In this paper, the description of the universal structure of the system is given, with broader explanations of its relations, labeling of words and relations, and the inference capability. The fully developed version of the system – Russian – is described in some detail, as well as some peculiarities of underdeveloped English and Spanish versions. Examples are mainly given in English.
Structure of the system
The structure of the system under investigation is a set of many-to-many relations upon a general lexicon. The types of relations are chosen in such a way that they cover the majority of relations between words and do not depend on the specific language, at least for major European languages.
Textual relations link words of different parts of speech, as it is shown in Fig. 1. Four main parts of speech are considered, i.e., nouns N, verbs V, adjectives Adj, and adverbs Adv, in their syntactic roles. The syntactic role of an adjective or an adverb can be played by a prepositional group as well, e.g., man ® (from the South) or speak ® (at random). Each arrow in Fig. 1 represents an oriented syntactic link corresponding to dependency approach in syntax. It is possible to retrieve such relations from the side of both ruling and dependent word, i.e. moving along the oriented dependency chain or against it.

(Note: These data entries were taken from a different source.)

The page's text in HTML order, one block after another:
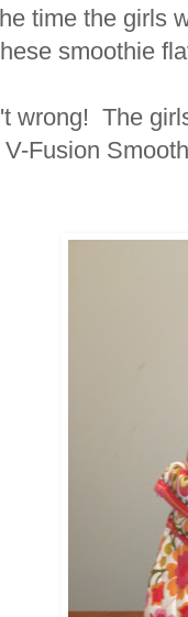
time the girls
smoothie
wrong! The
Fusion
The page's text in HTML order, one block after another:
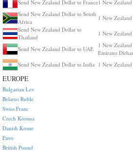
Send New Zealand Dollar to France1 New
Send New Zealand Dollar to South
Africa
1 New
Send New Zealand Dollar to
Thailand
1 New
Send New Zealand Dollar to UAE
1 New
Emirates
Send New Zealand Dollar to India 1 New
EUROPE
Bulgarian Lev
Belarus Ruble
Swiss Franc
Czech Koruna
Danish Krone
Euro
British Pound
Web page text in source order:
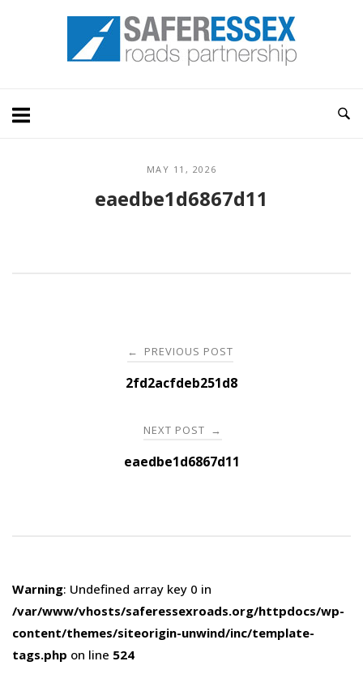
Home
MAY 11, 2026
eaedbe1d6867d11
navigation
← PREVIOUS POST
2fd2acfdeb251d8
NEXT POST →
eaedbe1d6867d11
Warning: Undefined array key 0 in
/var/www/vhosts/saferessexroads.org/httpdocs/wp-
content/themes/siteorigin-unwind/inc/template-
tags.php on line 524
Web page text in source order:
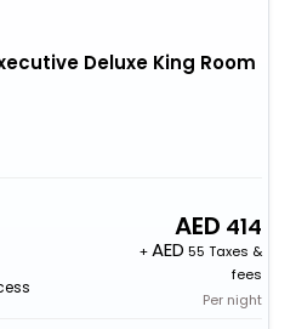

A syntactic relation between two words can be realized in a text through a preposition in between, a special grammatical case of noun (e.g., in Slavonic languages), a specific finite form of verb, a word order of linked words, or a combination of any these ways. All these features are reflected in the system entries. Since nouns in different grammatical numbers can correspond to different sets of collocations, the sets are to be included into the system dictionary separately.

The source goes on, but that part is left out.